Jump ahead to these sections:

To honor and support loved ones in treatment, we've gathered information about the history of Lymphoma, as well as the dates and colors associated with Lymphoma Awareness Month. Keep reading to find out more and how you can participate. 

What is Lymphoma Awareness Month?

World Lymphoma Awareness Day falls within National Blood Cancer Awareness Month. It’s dedicated to supporting the various challenges that patients and caregivers face while developing awareness of all hematologic cancers. 

The most common of these blood cancers are lymphoma, multiple myeloma, and leukemia. And lymphoma is an often overlooked disease because it shows up in the form of flu-like symptoms, which means many people wait to seek help—a reason that education and awareness have become critical for early diagnosis and survival.

Origin

Founded in 2004 by the Lymphoma Coalition, patient groups assembled and launched a global campaign for Lymphoma Awareness to connect medical professionals, patients, and families to share vital information and experiences with people worldwide.

The Lymphoma Coalition created the platform and campaign to support the disease's victims and help others learn how to support a loved one with cancer

When Does Lymphoma Awareness Month Take Place Every Year?

The entire month of September is dedicated to National Blood Cancer Awareness Month, but September 15th is devoted explicitly to World Lymphoma Awareness Day (WLAD).

What Colors Are Associated With Lymphoma Awareness Month?

Ribbons for Lymphoma Awareness are lime green, but the campaign for lymphoma extends throughout the month.
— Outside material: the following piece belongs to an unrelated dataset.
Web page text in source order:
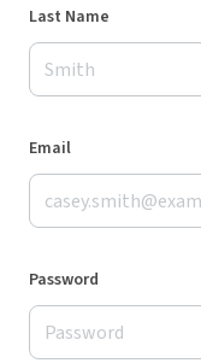
Last Name
Email
Password

During September, hospitals and other organizations are encouraged to use reds and pinks to light-wash hospital buildings, state buildings, and national monuments including bridges, landmarks, homes, and more. 

Red or pink light bulbs then light up these locations to highlight the need for greater awareness and education surrounding the disease while also sending positive messages for cancer patients.
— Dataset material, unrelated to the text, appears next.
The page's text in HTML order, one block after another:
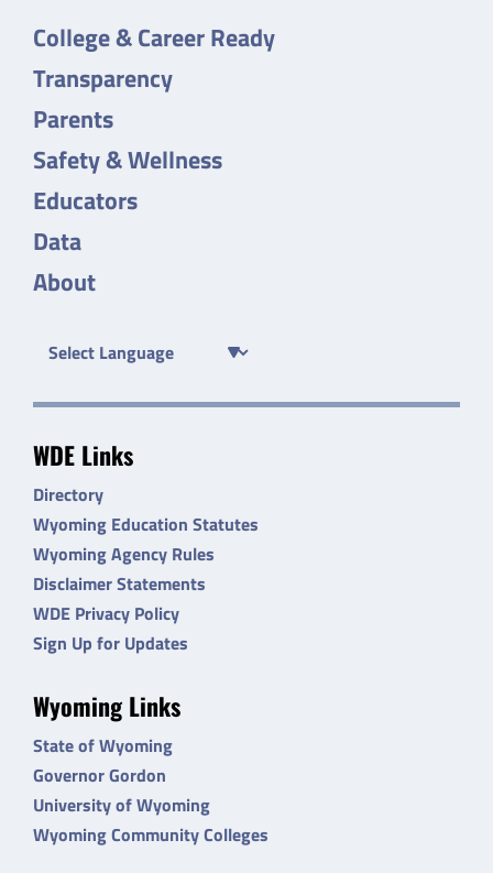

How Do People Acknowledge Lymphoma Awareness Month?

If you’re interested in supporting someone diagnosed with this disease, keep scrolling to find out how others commemorate Lymphoma Awareness Month here and around the globe.

Make a blood donation or host a blood drive

Donating blood in September is an ideal way for people to show support for hematological diseases. Make it a one-person event or host a blood drive and invite your friends and coworkers.
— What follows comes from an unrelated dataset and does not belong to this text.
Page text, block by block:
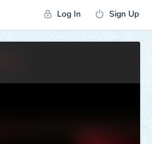
Log In Sign Up

If you’ve never donated blood before, let’s walk you through the steps:

  1. You must answer a basic eligibility test that asks you about age, weight, and any recent health concerns.
  2. Bring your ID, you’ll have to show it to the staff.
  3. Be prepared to read information about donating blood.
  4. Provide them with a mailing address.
  5. They’ll check your health history, including questions about travel and any prescriptions you’re taking.
  6. They’ll take your temperature, pulse, blood pressure, and hemoglobin level.
  7. The staff will sterilize your skin before the donation process begins, which takes 8-10 minutes.
  8. While they draw blood, you’ll be seated or lying down.
  9. Once they’ve collected approximately one pint of blood, the staff will give you a snack and something to drink in the recovery area.
  10. Finally, they’ll keep you there for 10-15 minutes to watch over you before sending you on your way.

Make a financial contribution

Many people make a financial contribution in memory or support of loved ones during Lymphoma Awareness Month. Some donate and then post the receipt on social media to inspire others to follow in your footsteps. 

If your birthday falls on a day within September, another option is to have a birthday donation fundraiser. Contact an organization for a link that your friends and family can use, and then remind people all month long to donate as your ‘birthday gift.”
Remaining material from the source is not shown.